◆ ASSIGNED TASK ◆
Word for word, restate the lines of the listing below from the line with "Director Message" through the line with "future videos.", and do not include the pictures.

◆ SOURCE RECORDS ◆
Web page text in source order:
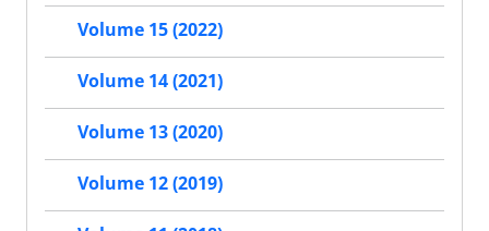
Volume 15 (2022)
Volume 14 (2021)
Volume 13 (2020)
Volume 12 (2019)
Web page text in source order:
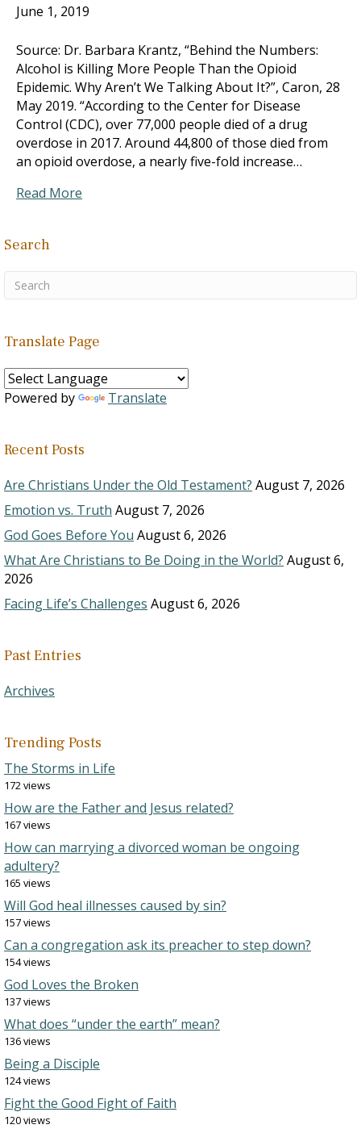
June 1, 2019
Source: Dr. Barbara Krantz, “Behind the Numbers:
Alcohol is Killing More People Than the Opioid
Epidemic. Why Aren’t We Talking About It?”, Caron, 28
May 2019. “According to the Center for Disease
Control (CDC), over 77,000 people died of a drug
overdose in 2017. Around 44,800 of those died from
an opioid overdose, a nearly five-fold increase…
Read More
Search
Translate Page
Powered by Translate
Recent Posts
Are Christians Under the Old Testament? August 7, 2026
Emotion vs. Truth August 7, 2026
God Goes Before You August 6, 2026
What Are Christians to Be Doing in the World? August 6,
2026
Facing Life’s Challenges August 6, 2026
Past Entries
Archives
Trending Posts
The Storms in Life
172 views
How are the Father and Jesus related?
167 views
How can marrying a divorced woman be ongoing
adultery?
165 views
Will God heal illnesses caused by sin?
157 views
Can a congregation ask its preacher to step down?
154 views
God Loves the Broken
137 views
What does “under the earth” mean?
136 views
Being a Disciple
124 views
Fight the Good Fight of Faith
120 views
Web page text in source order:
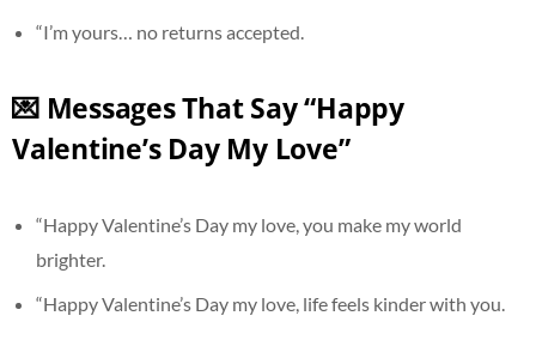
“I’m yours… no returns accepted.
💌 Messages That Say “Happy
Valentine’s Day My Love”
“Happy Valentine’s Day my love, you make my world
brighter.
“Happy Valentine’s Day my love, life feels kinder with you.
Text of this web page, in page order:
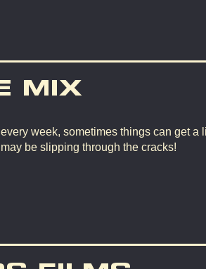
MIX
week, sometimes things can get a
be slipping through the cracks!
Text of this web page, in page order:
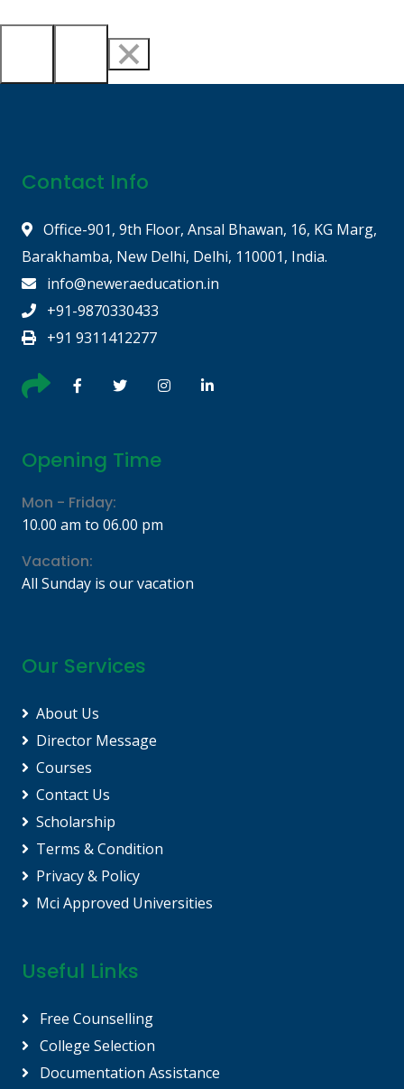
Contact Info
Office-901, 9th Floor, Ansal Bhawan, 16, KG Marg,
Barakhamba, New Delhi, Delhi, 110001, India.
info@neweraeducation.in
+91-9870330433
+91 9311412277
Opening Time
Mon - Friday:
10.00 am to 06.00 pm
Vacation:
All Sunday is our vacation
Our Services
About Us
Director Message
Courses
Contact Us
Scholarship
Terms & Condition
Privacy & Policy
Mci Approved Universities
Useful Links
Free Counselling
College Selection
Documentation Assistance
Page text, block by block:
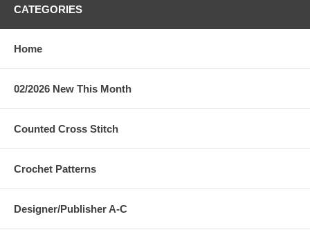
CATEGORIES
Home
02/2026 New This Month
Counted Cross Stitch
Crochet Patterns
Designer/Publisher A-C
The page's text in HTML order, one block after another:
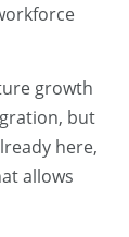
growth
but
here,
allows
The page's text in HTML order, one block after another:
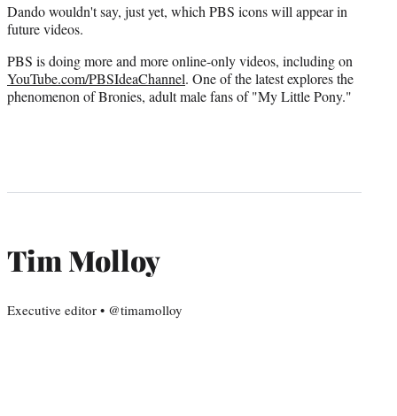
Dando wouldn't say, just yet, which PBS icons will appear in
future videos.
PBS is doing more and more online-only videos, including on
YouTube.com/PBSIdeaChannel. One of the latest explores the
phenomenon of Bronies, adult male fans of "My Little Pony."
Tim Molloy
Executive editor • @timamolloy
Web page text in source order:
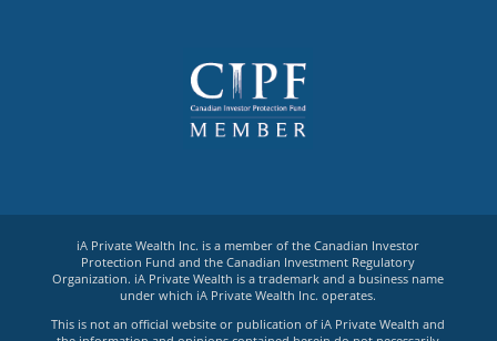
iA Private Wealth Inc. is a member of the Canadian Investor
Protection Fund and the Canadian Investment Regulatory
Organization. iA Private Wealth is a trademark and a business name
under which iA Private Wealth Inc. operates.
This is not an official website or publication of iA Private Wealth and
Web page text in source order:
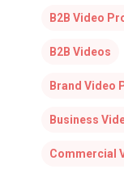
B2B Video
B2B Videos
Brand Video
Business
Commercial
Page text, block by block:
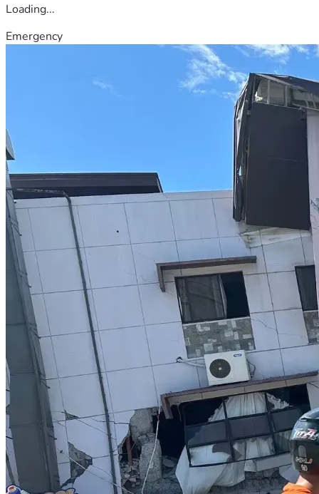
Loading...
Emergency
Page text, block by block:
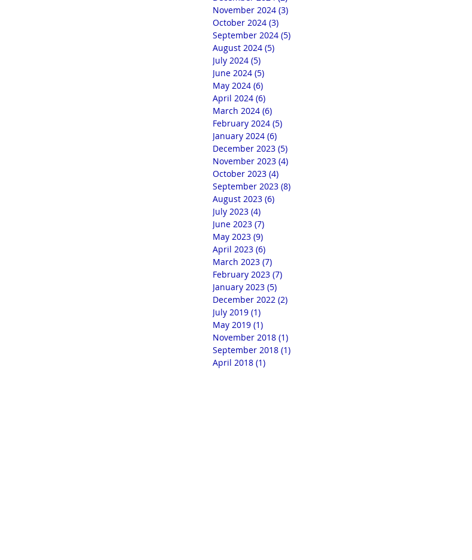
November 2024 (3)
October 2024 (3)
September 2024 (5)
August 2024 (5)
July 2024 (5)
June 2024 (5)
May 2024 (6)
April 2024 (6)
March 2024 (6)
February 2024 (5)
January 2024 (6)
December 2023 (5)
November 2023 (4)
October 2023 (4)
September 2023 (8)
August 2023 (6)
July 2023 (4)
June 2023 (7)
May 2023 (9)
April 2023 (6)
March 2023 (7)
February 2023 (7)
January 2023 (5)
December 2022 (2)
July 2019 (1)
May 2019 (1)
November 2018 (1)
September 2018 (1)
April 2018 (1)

◆ RESULT OF THE EXERCISE ◆
Director Message
Courses
Contact Us
Scholarship
Terms & Condition
Privacy & Policy
Mci Approved Universities
Useful Links
Free Counselling
College Selection
Documentation Assistance
Page text, block by block:
CATEGORIES
Home
02/2026 New This Month
Counted Cross Stitch
Crochet Patterns
Designer/Publisher A-C
The page's text in HTML order, one block after another:
growth
but
here,
allows
The page's text in HTML order, one block after another:
Dando wouldn't say, just yet, which PBS icons will appear in
future videos.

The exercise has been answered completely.